Without loss of generality, we may assume that \(f_{1}\leq T(f_{1})\). Theorem 3.1 implies that \(\{f_{n}\}\) converges almost everywhere to some \(f \in C\) where \(f_{n}\) and f are comparable, for any \(n \geq1\). Since \(\{f_{n}\}\) is uniformly bounded, Lemma 2.1 implies

$$\liminf_{n \rightarrow\infty}\bigl\Vert f_{n} - T(f)\bigr\Vert = \liminf_{ n \rightarrow \infty} \|f_{n} - f \| + \bigl\Vert f - T(f) \bigr\Vert . $$

Theorem 3.1 implies \(\lim_{n \rightarrow +\infty} \|f_{n} - T(f_{n})\| = 0\).

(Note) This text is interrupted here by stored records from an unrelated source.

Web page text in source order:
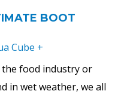
BOOT
Cube +
food industry or
in wet weather, we all
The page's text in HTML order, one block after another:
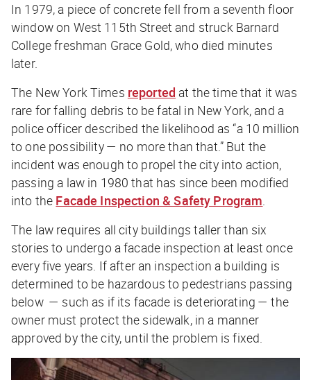
In 1979, a piece of concrete fell from a seventh floor
window on West 115th Street and struck Barnard
College freshman Grace Gold, who died minutes
later.
The New York Times reported at the time that it was
rare for falling debris to be fatal in New York, and a
police officer described the likelihood as “a 10 million
to one possibility — no more than that.” But the
incident was enough to propel the city into action,
passing a law in 1980 that has since been modified
into the Facade Inspection & Safety Program.
The law requires all city buildings taller than six
stories to undergo a facade inspection at least once
every five years. If after an inspection a building is
determined to be hazardous to pedestrians passing
below — such as if its facade is deteriorating — the
owner must protect the sidewalk, in a manner
approved by the city, until the problem is fixed.
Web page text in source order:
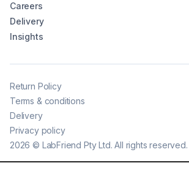
Careers
Delivery
Insights
2026 © LabFriend Pty Ltd. All rights reserved.
Return Policy
Terms & conditions
Delivery
Privacy policy
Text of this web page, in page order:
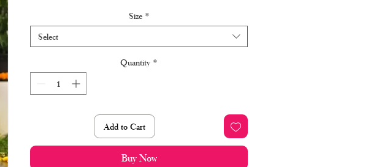
Size *
Select
Quantity *
Add to Cart
Buy Now
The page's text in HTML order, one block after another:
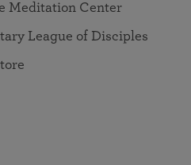
Meditation Center
League of Disciples
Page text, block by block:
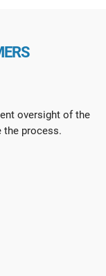
oversight of the
the process.
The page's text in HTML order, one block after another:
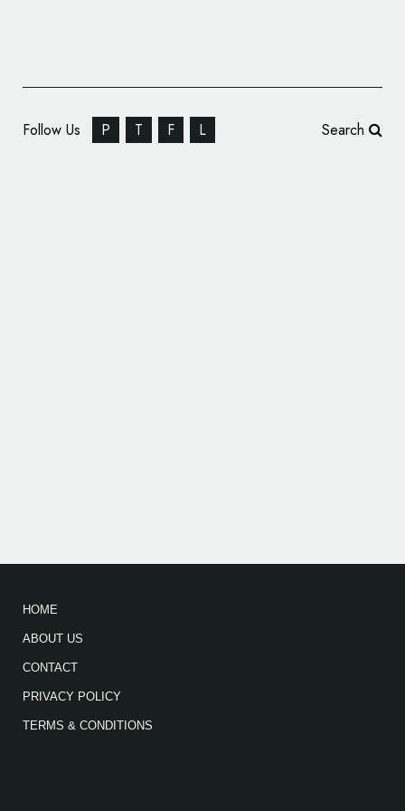
Follow Us P T F L Search
HOME
ABOUT US
CONTACT
PRIVACY POLICY
TERMS & CONDITIONS

Therefore we get

$$\liminf_{n \rightarrow\infty}\bigl\Vert T(f_{n}) - T(f)\bigr\Vert = \liminf_{ n \rightarrow\infty} \|f_{n} - f \| + \bigl\Vert f - T(f)\bigr\Vert . $$

On the other hand, we know that each \(f_{n}\) is comparable with f, for each \(n \geq1\), so we have

$$\liminf_{ n \rightarrow\infty} \|f_{n} - f \| + \bigl\Vert f - T(f) \bigr\Vert = \liminf_{n \rightarrow\infty}\bigl\Vert T(f_{n}) - T(f)\bigr\Vert \leq\liminf_{n \rightarrow \infty}\|f_{n} - f\|, $$

which obviously implies \(\|f-T(f) \| = 0\) or \(T(f) = f\). □

This result is a generalization of the original existence theorem in [19, 20] for nonexpansive mappings which are not monotone. As we said earlier, monotone nonexpansive mappings are not necessarily continuous. Therefore this class of mappings is bigger and is used to answer questions about the existence of positive or negative solutions in some applications considered in [2, 3].